**INSTRUCTIONS TO FOLLOW:**
Could you reproduce, from the records below, everything from the line with "(a) Description. Under" down to the line with "accompanies each sample", keeping both of those lines and changing nothing?

########################################

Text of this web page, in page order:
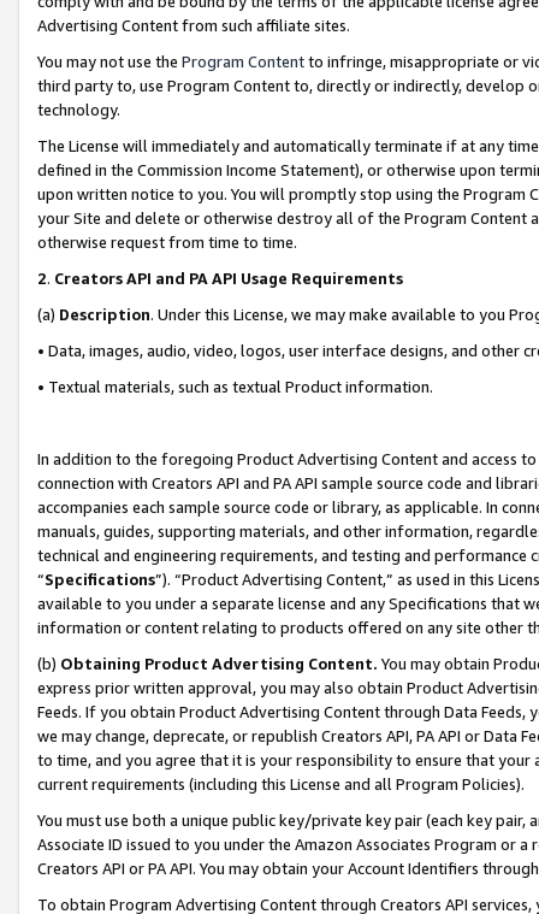
Advertising Content from such affiliate sites.
You may not use the Program Contentto infringe, misappropriate or
third party to, use Program Content to, directly or indirectly, develop
technology.
The License will immediately and automatically terminate if at any
defined in the Commission Income Statement), or otherwise upon
upon written notice to you. You will promptly stop using the Program
your Site and delete or otherwise destroy all of the Program Content
otherwise request from time to time.
2. Creators API and PA API Usage Requirements
(a) Description. Under this License, we may make available to you
• Data, images, audio, video, logos, user interface designs, and other
• Textual materials, such as textual Product information.
In addition to the foregoing Product Advertising Content and access
connection with Creators API and PA API sample source code and
accompanies each sample source code or library, as applicable. In
manuals, guides, supporting materials, and other information,
technical and engineering requirements, and testing and
“Specifications”). “Product Advertising Content,” as used in this
available to you under a separate license and any Specifications that
information or content relating to products offered on any site other
(b) Obtaining Product Advertising Content. You may obtain
express prior written approval, you may also obtain Product
Feeds. If you obtain Product Advertising Content through Data Feeds,
we may change, deprecate, or republish Creators API, PA API or Data
to time, and you agree that it is your responsibility to ensure that your
current requirements (including this License and all Program Policies).
You must use both a unique public key/private key pair (each key pair,
Associate ID issued to you under the Amazon Associates Program or
Creators API or PA API. You may obtain your Account Identifiers
To obtain Program Advertising Content through Creators API

########################################

**RESPONSE:**
(a) Description. Under this License, we may make available to you
• Data, images, audio, video, logos, user interface designs, and other
• Textual materials, such as textual Product information.
In addition to the foregoing Product Advertising Content and access
connection with Creators API and PA API sample source code and
accompanies each sample source code or library, as applicable. In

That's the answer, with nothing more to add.